(Data listing):
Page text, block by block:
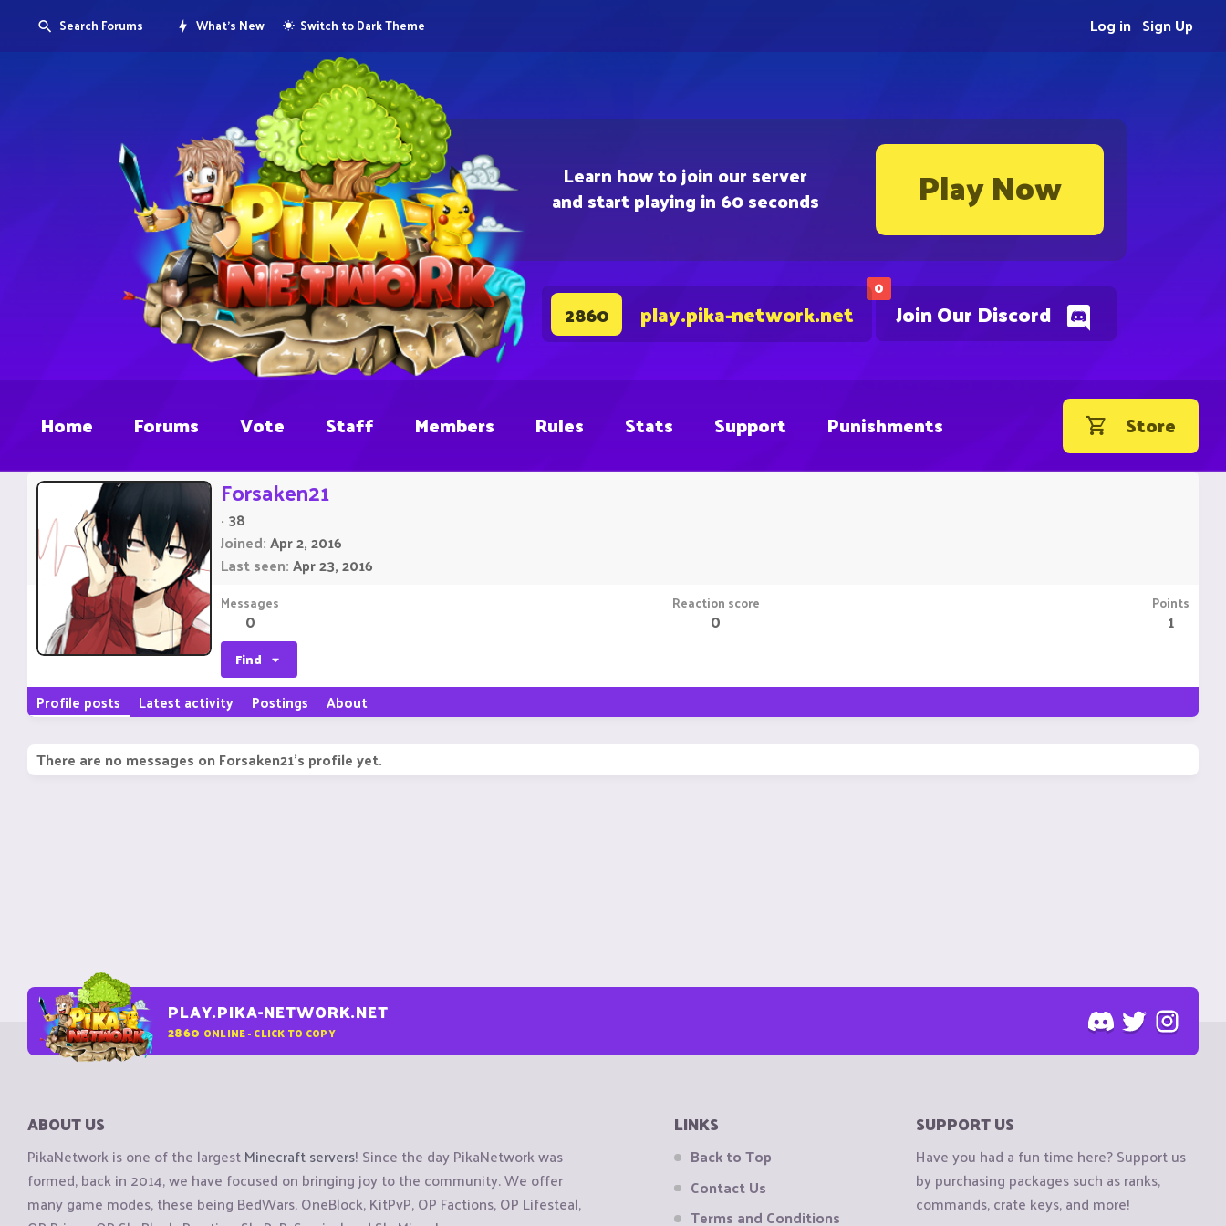
Learn how to join our server
and start playing in 60 seconds Play Now
0
Join Our Discord
2860 play.pika-network.net
Search Forums What's New Switch to Dark Theme Sign Up
Log in
Home Forums Vote Staff Members Rules Stats Support Punishments Store
Forsaken21
· 38
Joined Apr 2, 2016
Last seen Apr 23, 2016
Messages
0
Reaction score
0
Points
1
Find
Profile posts Latest activity Postings About
There are no messages on Forsaken21's profile yet.
PLAY.PIKA-NETWORK.NET
2860 ONLINE - CLICK TO COPY
ABOUT US
PikaNetwork is one of the largestMinecraft servers! Since the day PikaNetwork was
formed, back in 2014, we have focused on bringing joy to the community. We offer
many game modes, these being BedWars, OneBlock, KitPvP, OP Factions, OP Lifesteal,
LINKS
Back to Top
Contact Us
Terms and Conditions
SUPPORT US
Have you had a fun time here? Support us
by purchasing packages such as ranks,
commands, crate keys, and more!

(Problem statement): Repeat the data above exactly; images are not part of the copy.

(Result):
Page text, block by block:
Learn how to join our server
and start playing in 60 seconds Play Now
0
Join Our Discord
2860 play.pika-network.net
Search Forums What's New Switch to Dark Theme Sign Up
Log in
Home Forums Vote Staff Members Rules Stats Support Punishments Store
Forsaken21
· 38
Joined Apr 2, 2016
Last seen Apr 23, 2016
Messages
0
Reaction score
0
Points
1
Find
Profile posts Latest activity Postings About
There are no messages on Forsaken21's profile yet.
PLAY.PIKA-NETWORK.NET
2860 ONLINE - CLICK TO COPY
ABOUT US
PikaNetwork is one of the largestMinecraft servers! Since the day PikaNetwork was
formed, back in 2014, we have focused on bringing joy to the community. We offer
many game modes, these being BedWars, OneBlock, KitPvP, OP Factions, OP Lifesteal,
LINKS
Back to Top
Contact Us
Terms and Conditions
SUPPORT US
Have you had a fun time here? Support us
by purchasing packages such as ranks,
commands, crate keys, and more!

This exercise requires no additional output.